* **AIM OF THE TASK**:
The output should be every line below that includes the word "medical".

* **SUPPLIED ENTRIES**:
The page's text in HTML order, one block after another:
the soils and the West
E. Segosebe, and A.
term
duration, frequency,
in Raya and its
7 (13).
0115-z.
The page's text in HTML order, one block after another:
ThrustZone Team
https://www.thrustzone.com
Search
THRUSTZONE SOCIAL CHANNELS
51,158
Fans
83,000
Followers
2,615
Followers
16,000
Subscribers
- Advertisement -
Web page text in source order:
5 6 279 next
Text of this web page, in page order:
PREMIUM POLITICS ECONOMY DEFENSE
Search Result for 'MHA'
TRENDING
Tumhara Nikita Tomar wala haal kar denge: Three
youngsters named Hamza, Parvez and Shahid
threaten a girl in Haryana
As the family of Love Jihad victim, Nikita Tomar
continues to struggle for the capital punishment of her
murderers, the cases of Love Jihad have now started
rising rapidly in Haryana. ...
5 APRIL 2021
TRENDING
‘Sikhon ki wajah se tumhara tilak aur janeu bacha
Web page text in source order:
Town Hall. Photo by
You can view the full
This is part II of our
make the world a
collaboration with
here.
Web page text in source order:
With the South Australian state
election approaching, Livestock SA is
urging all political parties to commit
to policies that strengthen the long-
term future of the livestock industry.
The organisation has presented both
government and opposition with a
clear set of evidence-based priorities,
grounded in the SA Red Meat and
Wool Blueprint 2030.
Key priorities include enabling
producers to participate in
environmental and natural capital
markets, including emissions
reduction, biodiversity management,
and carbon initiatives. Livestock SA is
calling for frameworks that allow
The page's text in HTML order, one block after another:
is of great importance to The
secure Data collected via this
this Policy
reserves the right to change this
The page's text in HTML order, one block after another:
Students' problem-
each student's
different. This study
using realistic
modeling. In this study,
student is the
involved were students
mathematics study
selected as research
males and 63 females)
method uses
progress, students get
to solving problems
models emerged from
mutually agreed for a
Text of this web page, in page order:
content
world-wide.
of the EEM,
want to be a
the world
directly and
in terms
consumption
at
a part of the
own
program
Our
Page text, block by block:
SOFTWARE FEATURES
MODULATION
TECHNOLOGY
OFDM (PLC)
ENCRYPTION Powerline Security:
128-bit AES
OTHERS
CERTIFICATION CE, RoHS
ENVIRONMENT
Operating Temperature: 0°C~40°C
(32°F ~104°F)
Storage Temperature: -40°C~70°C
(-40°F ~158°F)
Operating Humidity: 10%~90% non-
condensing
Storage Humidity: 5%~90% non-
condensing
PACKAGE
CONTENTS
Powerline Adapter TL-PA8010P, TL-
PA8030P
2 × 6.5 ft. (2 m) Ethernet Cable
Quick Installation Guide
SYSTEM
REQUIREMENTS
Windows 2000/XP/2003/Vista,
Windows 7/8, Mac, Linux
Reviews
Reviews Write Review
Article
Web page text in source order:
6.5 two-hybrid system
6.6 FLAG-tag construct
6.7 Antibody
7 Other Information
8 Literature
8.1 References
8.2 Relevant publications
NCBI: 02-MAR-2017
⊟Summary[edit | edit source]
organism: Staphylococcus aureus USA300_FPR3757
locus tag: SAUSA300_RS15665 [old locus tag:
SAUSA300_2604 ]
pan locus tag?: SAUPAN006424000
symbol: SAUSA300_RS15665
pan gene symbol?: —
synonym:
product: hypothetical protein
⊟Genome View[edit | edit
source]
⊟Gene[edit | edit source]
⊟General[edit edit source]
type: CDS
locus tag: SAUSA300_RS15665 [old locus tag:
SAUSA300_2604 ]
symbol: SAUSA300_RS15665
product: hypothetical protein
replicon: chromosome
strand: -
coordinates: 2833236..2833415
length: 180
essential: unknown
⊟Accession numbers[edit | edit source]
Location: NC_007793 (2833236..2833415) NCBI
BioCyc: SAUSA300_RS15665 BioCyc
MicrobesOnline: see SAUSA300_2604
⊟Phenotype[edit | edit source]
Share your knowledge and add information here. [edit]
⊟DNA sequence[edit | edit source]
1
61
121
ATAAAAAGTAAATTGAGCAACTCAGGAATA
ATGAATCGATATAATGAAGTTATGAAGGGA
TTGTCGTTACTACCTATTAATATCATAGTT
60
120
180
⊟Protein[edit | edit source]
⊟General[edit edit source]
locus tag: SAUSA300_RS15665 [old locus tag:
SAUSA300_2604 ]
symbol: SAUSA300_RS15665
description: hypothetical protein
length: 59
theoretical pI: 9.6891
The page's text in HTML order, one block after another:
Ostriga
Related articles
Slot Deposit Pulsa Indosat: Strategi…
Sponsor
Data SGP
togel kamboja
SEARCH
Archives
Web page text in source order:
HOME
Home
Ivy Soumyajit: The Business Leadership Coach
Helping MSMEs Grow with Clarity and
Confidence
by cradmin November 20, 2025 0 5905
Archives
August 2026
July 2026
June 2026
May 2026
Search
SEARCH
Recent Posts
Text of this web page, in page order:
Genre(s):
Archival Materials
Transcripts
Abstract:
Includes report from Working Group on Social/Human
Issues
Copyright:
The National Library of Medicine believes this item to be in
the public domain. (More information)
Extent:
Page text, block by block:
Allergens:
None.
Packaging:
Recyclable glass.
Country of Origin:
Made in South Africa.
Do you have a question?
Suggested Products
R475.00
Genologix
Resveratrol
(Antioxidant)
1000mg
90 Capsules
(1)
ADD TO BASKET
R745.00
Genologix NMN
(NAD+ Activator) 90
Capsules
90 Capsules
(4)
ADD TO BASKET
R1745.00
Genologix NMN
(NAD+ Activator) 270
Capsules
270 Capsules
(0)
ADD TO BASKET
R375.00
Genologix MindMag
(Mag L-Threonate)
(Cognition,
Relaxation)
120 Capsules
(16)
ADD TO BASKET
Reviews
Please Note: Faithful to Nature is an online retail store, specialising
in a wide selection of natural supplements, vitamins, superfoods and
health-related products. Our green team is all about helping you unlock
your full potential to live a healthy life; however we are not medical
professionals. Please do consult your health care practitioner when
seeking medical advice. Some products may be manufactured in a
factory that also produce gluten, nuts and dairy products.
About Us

* **SOLUTION TO THIS TASK**:
your full potential to live a healthy life; however we are not medical
seeking medical advice. Some products may be manufactured in a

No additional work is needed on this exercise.